Found a repository that encodes with SDXL series VAE and decodes with SD15 series, but it has problems with artifacts and color shift. https://github.com/city96/SD-Latent-Interposer

shawnington commented 2 months ago

VAE encoding is not lossless.

RandomGitUser321 commented 2 months ago

Since upscaling is an important feature, it is very important to remove these artifacts to preserve the original image content. These artifacts are difficult to remove at low denosing levels, making the result poor.

That is 100% to be expected. As Shawnington stated, vae encoding<>decoding is not lossless. When an image is vae encoded, it's in a very compressed state.

For example: A 1024x1024x24bit image would be exactly 3MB(before compression or lossless compression). Meanwhile, a vae encoded version of that image gets compressed to 128x128x4x16bit float precision in latent form(might be 32bit, but i think the 32bit modes are only for the calcuations, I'd have to double check).

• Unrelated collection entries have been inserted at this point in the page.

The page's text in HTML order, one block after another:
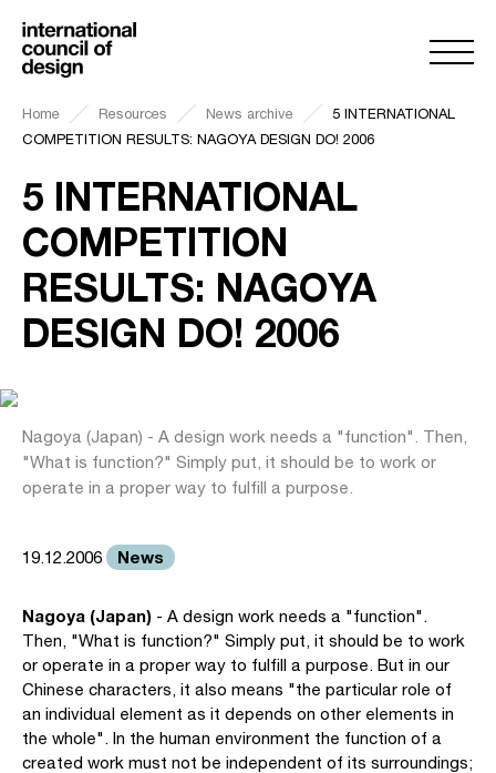
Home Resources News archive
5 INTERNATIONAL
COMPETITION RESULTS: NAGOYA DESIGN DO! 2006
5 INTERNATIONAL
COMPETITION
RESULTS: NAGOYA
DESIGN DO! 2006
Nagoya (Japan) - A design work needs a "function". Then,
"What is function?" Simply put, it should be to work or
operate in a proper way to fulfill a purpose.
19.12.2006 News
Nagoya (Japan) - A design work needs a "function".
Then, "What is function?" Simply put, it should be to work
or operate in a proper way to fulfill a purpose. But in our
Chinese characters, it also means "the particular role of
an individual element as it depends on other elements in
the whole". In the human environment the function of a
created work must not be independent of its surroundings;
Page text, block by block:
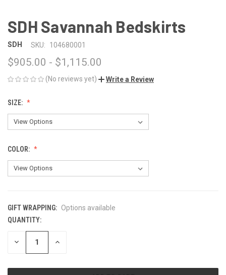
SDH Savannah Bedskirts
SDH SKU: 104680001
$905.00 - $1,115.00
(No reviews yet) Write a Review
SIZE:
COLOR:
GIFT WRAPPING: Options available
CURRENT
STOCK:
QUANTITY:
DECREASE INCREASE
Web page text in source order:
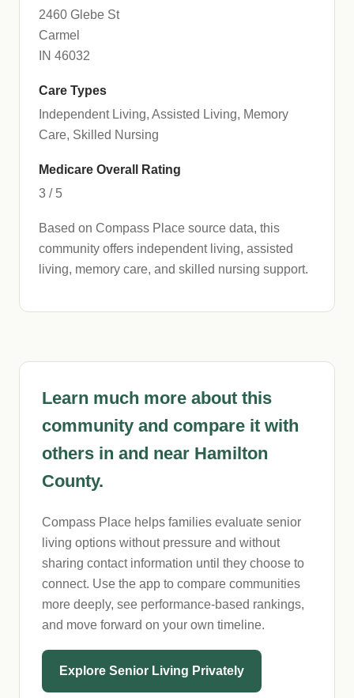
2460 Glebe St
Carmel
IN 46032
Care Types
Independent Living, Assisted Living, Memory
Care, Skilled Nursing
Medicare Overall Rating
3 / 5
Based on Compass Place source data, this
community offers independent living, assisted
living, memory care, and skilled nursing support.
Learn much more about this
community and compare it with
others in and near Hamilton
County.
Compass Place helps families evaluate senior
living options without pressure and without
sharing contact information until they choose to
connect. Use the app to compare communities
more deeply, see performance-based rankings,
and move forward on your own timeline.
Explore Senior Living Privately
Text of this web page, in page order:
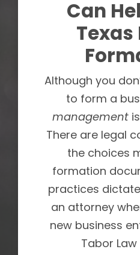
Can
Although you
to form a
management
There are legal
the choices
formation
practices
an attorney
new business
Tabor
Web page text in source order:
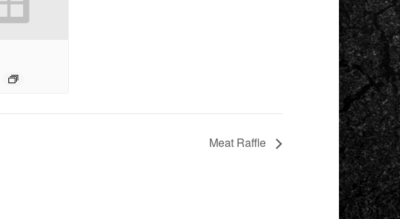
Meat Raffle
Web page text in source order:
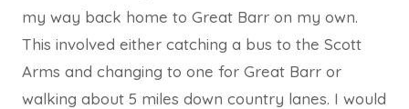
my way back home to Great Barr on my own.
This involved either catching a bus to the Scott
Arms and changing to one for Great Barr or
walking about 5 miles down country lanes. I would
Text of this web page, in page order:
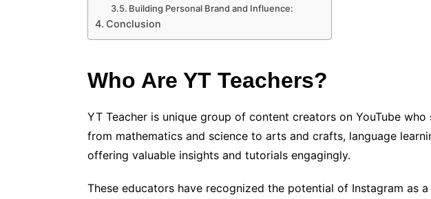
Building Personal Brand and Influence:
Conclusion
Who Are YT Teachers?
YT Teacher is unique group of content creators on YouTube
from mathematics and science to arts and crafts, language
offering valuable insights and tutorials engagingly.
These educators have recognized the potential of Instagram as

This means the latent space version of the image is 0.125 MB in size, which is a 24:1 reduction in size. When you then decode the image with a vae, you then take that image with 1/24th the information and reinflate it back to the original size.

So yeah, there will be losses and it won't get everything correct. This was one of the exciting things about the new 16 channel SD3 vae: encode<>decode quality.